● Assignment: Print every record exactly, with nothing added or left out.
────────────────────────────────────────
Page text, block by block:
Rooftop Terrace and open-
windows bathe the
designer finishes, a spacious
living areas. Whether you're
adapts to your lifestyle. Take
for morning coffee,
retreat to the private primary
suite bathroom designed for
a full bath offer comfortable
────────────────────────────────────────
● Exercise answer:
Page text, block by block:
Rooftop Terrace and open-
windows bathe the
designer finishes, a spacious
living areas. Whether you're
adapts to your lifestyle. Take
for morning coffee,
retreat to the private primary
suite bathroom designed for
a full bath offer comfortable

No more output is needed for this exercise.